* [WHAT IS REQUIRED] Whatever appears in the records, write it out again exactly.

* [RAW DATA]
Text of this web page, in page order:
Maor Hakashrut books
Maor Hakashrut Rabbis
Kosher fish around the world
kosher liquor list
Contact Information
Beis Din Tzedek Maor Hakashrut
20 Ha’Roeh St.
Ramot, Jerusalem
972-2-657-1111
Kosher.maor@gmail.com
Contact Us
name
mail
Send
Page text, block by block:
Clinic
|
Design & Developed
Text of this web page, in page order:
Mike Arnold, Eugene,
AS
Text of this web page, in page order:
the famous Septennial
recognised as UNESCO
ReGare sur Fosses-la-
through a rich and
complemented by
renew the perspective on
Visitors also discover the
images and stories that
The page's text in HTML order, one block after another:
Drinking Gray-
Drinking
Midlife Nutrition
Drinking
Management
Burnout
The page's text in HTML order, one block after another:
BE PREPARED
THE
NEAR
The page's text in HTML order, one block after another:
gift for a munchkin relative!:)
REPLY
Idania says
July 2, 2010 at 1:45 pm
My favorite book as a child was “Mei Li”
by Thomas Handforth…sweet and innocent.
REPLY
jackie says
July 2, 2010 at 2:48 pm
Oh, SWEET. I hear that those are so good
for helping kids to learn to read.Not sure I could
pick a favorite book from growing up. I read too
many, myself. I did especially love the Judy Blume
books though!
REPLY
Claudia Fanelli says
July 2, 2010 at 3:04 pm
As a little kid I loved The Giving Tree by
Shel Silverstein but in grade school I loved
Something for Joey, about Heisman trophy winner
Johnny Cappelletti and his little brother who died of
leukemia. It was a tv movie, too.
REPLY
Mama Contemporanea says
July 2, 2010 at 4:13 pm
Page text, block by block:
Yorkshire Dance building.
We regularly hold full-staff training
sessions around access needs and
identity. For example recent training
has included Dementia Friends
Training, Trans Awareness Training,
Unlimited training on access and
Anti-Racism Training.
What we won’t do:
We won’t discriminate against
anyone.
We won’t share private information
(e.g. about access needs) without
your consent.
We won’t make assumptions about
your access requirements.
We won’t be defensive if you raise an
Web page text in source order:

* [TASK OUTPUT]
Text of this web page, in page order:
Maor Hakashrut books
Maor Hakashrut Rabbis
Kosher fish around the world
kosher liquor list
Contact Information
Beis Din Tzedek Maor Hakashrut
20 Ha’Roeh St.
Ramot, Jerusalem
972-2-657-1111
Kosher.maor@gmail.com
Contact Us
name
mail
Send
Page text, block by block:
Clinic
|
Design & Developed
Text of this web page, in page order:
Mike Arnold, Eugene,
AS
Text of this web page, in page order:
the famous Septennial
recognised as UNESCO
ReGare sur Fosses-la-
through a rich and
complemented by
renew the perspective on
Visitors also discover the
images and stories that
The page's text in HTML order, one block after another:
Drinking Gray-
Drinking
Midlife Nutrition
Drinking
Management
Burnout
The page's text in HTML order, one block after another:
BE PREPARED
THE
NEAR
The page's text in HTML order, one block after another:
gift for a munchkin relative!:)
REPLY
Idania says
July 2, 2010 at 1:45 pm
My favorite book as a child was “Mei Li”
by Thomas Handforth…sweet and innocent.
REPLY
jackie says
July 2, 2010 at 2:48 pm
Oh, SWEET. I hear that those are so good
for helping kids to learn to read.Not sure I could
pick a favorite book from growing up. I read too
many, myself. I did especially love the Judy Blume
books though!
REPLY
Claudia Fanelli says
July 2, 2010 at 3:04 pm
As a little kid I loved The Giving Tree by
Shel Silverstein but in grade school I loved
Something for Joey, about Heisman trophy winner
Johnny Cappelletti and his little brother who died of
leukemia. It was a tv movie, too.
REPLY
Mama Contemporanea says
July 2, 2010 at 4:13 pm
Page text, block by block:
Yorkshire Dance building.
We regularly hold full-staff training
sessions around access needs and
identity. For example recent training
has included Dementia Friends
Training, Trans Awareness Training,
Unlimited training on access and
Anti-Racism Training.
What we won’t do:
We won’t discriminate against
anyone.
We won’t share private information
(e.g. about access needs) without
your consent.
We won’t make assumptions about
your access requirements.
We won’t be defensive if you raise an
Web page text in source order:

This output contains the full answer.